# YOUR INSTRUCTIONS
Read the records and gather each line that includes "TRUE".
[EXERCISE INPUTS — start]
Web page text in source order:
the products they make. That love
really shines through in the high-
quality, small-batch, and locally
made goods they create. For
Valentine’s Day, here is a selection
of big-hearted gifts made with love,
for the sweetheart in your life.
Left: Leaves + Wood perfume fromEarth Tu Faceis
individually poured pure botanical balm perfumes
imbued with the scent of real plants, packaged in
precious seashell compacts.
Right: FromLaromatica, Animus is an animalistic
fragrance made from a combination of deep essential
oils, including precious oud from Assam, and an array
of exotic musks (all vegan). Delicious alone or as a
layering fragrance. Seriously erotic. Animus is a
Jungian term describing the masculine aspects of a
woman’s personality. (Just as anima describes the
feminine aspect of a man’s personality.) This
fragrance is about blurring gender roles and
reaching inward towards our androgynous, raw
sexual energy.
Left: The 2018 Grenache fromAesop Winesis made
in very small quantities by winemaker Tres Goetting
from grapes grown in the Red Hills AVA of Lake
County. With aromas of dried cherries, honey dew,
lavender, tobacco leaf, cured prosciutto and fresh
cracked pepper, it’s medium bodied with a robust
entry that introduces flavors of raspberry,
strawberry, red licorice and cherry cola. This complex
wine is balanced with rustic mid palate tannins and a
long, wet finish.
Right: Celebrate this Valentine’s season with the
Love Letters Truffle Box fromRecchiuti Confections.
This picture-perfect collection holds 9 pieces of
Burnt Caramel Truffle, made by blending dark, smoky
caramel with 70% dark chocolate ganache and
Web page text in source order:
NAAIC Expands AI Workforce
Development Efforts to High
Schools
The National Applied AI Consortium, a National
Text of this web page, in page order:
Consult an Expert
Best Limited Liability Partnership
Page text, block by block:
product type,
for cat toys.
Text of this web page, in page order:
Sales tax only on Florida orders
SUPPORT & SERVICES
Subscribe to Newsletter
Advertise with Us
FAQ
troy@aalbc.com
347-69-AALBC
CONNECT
[EXERCISE INPUTS — finish]
[EXERCISE INPUTS — start]
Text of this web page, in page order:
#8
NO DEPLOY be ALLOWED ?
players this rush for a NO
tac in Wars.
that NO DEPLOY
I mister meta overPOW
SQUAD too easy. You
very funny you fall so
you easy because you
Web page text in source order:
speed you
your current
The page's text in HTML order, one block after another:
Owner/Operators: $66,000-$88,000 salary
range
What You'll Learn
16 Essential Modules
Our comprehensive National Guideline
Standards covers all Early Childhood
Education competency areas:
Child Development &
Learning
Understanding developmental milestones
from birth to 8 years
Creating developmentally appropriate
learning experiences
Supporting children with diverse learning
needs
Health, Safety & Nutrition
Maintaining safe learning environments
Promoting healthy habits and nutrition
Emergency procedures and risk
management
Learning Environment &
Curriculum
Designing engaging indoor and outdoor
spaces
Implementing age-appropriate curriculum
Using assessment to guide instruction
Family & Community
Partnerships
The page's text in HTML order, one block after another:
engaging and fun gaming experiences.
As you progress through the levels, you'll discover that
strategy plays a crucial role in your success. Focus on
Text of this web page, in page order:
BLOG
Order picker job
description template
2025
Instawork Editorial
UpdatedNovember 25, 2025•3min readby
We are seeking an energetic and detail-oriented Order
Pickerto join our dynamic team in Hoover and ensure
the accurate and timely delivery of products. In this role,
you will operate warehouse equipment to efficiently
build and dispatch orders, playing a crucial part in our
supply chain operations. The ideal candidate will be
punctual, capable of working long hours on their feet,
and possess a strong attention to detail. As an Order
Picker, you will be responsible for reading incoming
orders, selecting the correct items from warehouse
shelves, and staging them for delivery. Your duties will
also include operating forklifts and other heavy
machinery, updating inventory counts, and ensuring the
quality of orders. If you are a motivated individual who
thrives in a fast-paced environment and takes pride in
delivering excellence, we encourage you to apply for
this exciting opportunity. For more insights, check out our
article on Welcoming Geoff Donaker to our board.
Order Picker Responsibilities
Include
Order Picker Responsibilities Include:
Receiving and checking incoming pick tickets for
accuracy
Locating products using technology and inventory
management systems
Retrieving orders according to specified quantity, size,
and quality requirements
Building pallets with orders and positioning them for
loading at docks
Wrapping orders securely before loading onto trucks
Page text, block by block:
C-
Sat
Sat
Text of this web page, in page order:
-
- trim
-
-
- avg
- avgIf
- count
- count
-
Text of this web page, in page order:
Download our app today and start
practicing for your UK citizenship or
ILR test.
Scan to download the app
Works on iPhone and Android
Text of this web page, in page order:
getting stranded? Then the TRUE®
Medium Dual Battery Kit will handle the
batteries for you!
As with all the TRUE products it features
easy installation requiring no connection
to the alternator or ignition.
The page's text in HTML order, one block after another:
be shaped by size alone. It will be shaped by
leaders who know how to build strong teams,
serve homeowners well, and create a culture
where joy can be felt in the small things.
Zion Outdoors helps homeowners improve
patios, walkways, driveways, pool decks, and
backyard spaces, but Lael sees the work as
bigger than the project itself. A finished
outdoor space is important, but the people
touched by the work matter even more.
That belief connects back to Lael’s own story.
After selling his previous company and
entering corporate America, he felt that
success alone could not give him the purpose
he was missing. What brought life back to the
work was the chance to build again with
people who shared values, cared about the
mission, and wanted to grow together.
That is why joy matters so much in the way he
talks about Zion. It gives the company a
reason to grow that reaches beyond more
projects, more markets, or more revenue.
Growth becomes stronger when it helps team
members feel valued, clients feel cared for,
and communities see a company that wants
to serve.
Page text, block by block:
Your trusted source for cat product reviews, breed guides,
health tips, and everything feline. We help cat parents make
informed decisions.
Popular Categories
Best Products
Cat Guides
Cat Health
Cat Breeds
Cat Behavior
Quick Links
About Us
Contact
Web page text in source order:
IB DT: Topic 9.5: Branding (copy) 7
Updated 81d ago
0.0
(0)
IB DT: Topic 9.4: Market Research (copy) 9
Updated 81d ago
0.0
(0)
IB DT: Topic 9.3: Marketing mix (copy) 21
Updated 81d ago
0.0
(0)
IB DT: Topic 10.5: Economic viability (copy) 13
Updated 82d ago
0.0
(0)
[EXERCISE INPUTS — finish]
# RESULT FOR THIS TASK
getting stranded? Then the TRUE®
As with all the TRUE products it features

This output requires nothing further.